Melegaunt pulled his heavy rucksack off his back and continued up the road, already fishing for the line with which he strung his rain tarp at night. As he drew nearer, the head-shaped blobs seemed to sprout beards and wild manes of unkempt hair. He began to make out hooked noses and deep-set eyes, then one of the heads shouted out, and with a terrible slurping sound, sank beneath the peat. This cry was echoed by a chorus of frightened wails deeper in the fog, prompting the nearest of the remaining heads to crane around and bark something in the guttural Vaasan dialect. The voices fell immediately silent, and the head turned back toward Melegaunt.

"T-traveler, you would do well to s-stop there," the Vaasan said, the frigid bog mud causing him to stutter and slur his words. "The 1-logs here are rotted through."

"My thanks for the warning." Still fifteen paces from the end of the road, Melegaunt stopped and held up the small coil of line he had pulled from his rucksack. "My rope won't reach so far. I fear you have spoiled your own rescue."

The Vaasan tipped his head a little to the side. "I think our chances b-better with you out there, instead of in here with us."

"Perhaps so," Melegaunt allowed.

He peered into the fog beyond the Vaasan's tribe, trying in vain to see where the road started again. As annoying as it was in the first place not to know where he was going, the possibility of being forced to turn back before he found out absolutely vexed him.

"Where does this road lead? To Delhalls or Moorstown?"

"Where d-does the road lead?" the Vaasan stammered, his voice sharp with disbelief and anger. "What about my people? After I saved you, y-you are not going to help us?" "Of course I'm going to help you. I'll do everything I can," Melegaunt said. Somewhere deeper in the fog, another Vaasan screamed and sank beneath the bog with a cold slurp. "You might, uh, disappear before I pull you free. If that happens, I'd still like to know where this road leads."

"If that happens, the knowledge w-will do you no good," the Vaasan growled. "Your only hope of reaching your d-destination is to rescue my clan, so that we can guide you wherever you are going."

"Something is dragging your tribe under one-by-one and you are trifling over details?" Melegaunt demanded. He pulled his black dagger, then dropped to his hands and knees and began to probe the logs ahead for rot. "This is no time to negotiate. I won't abandon you."

Then your patience will be rewarded," the Vaasan said firmly.
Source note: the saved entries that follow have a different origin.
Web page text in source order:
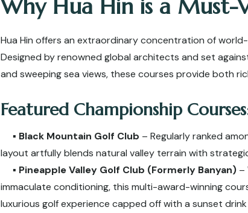
Why Hua Hin is a Must-
Hua Hin offers an extraordinary concentration of
Designed by renowned global architects and set
and sweeping sea views, these courses provide both
Featured Championship
▪️ Black Mountain Golf Club – Regularly ranked
layout artfully blends natural valley terrain with
▪️ Pineapple Valley Golf Club (Formerly Banyan) –
immaculate conditioning, this multi-award-winning
luxurious golf experience capped off with a sunset
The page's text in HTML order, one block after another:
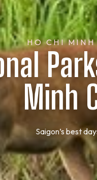
HO CHI MINH
Minh
Saigon’s best
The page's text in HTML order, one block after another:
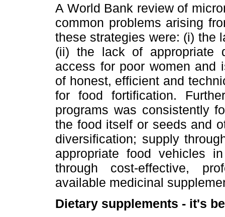
A World Bank review of
common problems arising
these strategies were: (i) the
(ii) the lack of appropriate
access for poor women and
of honest, efficient and
for food fortification.
programs was consistently
the food itself or seeds and
diversification; supply
appropriate food vehicles
through cost-effective,
available medicinal
Dietary supplements - it's
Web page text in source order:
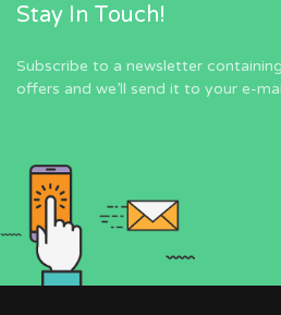
Stay In Touch!
Subscribe to a newsletter
offers and we’ll send it to your e-
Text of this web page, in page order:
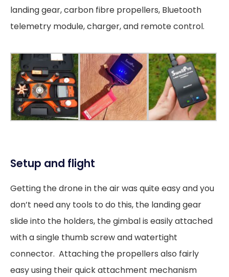
landing gear, carbon fibre propellers, Bluetooth
telemetry module, charger, and remote control.
Setup and flight
Getting the drone in the air was quite easy and you
don’t need any tools to do this, the landing gear
slide into the holders, the gimbal is easily attached
with a single thumb screw and watertight
connector. Attaching the propellers also fairly
easy using their quick attachment mechanism
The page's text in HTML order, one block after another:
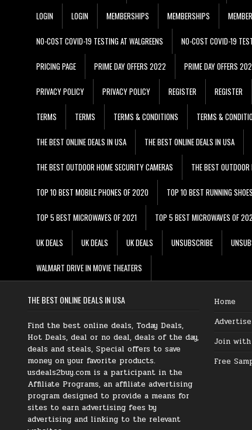
LOGIN LOGIN MEMBERSHIPS MEMBERSHIPS
NO-COST COVID-19 TESTING AT WALGREENS NO-COST COVID-19
PRICING PAGE PRIME DAY OFFERS 2022 PRIME DAY OFFERS
PRIVACY POLICY PRIVACY POLICY REGISTER REGISTER
TERMS TERMS TERMS & CONDITIONS TERMS &
THE BEST ONLINE DEALS IN USA THE BEST ONLINE DEALS IN USA
THE BEST OUTDOOR HOME SECURITY CAMERAS THE BEST
TOP 10 BEST MOBILE PHONES OF 2020 TOP 10 BEST RUNNING
TOP 5 BEST MICROWAVES OF 2021 TOP 5 BEST MICROWAVES OF
UK DEALS UK DEALS UK DEALS UNSUBSCRIBE
WALMART DRIVE IN MOVIE THEATERS
THE BEST ONLINE DEALS IN USA
Find the best online deals, Today Deals,
Hot Deals, deal or no deal, deals of the day,
deals and steals, Special offers to save
money on your favorite products.
usdeals2buy.com is a participant in the
Affiliate Programs, an affiliate advertising
program designed to provide a means for
sites to earn advertising fees by
advertising and linking to the relevant
Home
Join with
Free
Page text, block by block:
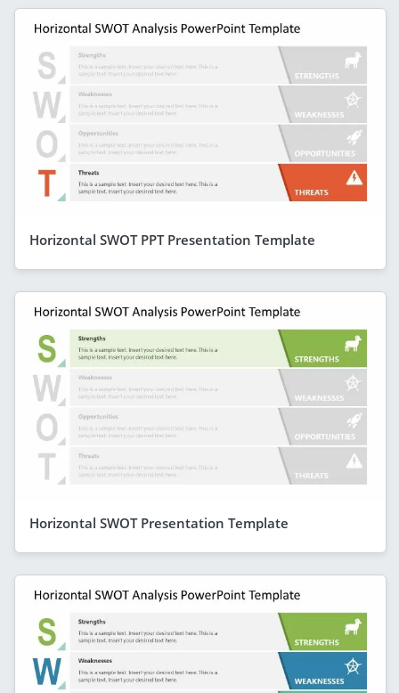
Horizontal SWOT PPT Presentation Template
Horizontal SWOT Presentation Template
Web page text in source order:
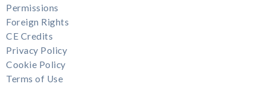
Permissions
Foreign Rights
CE Credits
Privacy Policy
Cookie Policy
Terms of Use
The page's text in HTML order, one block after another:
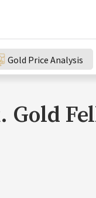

Melegaunt looked up, his brow furrowed into a deliberate scowl. "Am I to understand you don't trust me?" "I trust you to try harder if you have n-need of us." "An answer as slippery as the bog in which you are mired," Melegaunt snapped. "If I am successful, you will have no need of me. How can I trust you to guide me then?"

"You have the word of Bodvar, leader of the Moor Eagle Clan," the Vaasan said. "That is all the trust you need."

"Trust has different meaning for outsiders than for Vaasans, I see," Melegaunt grumbled, "but I warn you, if you go back on your promise…"

"You have nothing to fear on that account," Bodvar said. "You have but to keep yours, and I will keep mine."

"I have heard that before," Melegaunt muttered, "far too many times."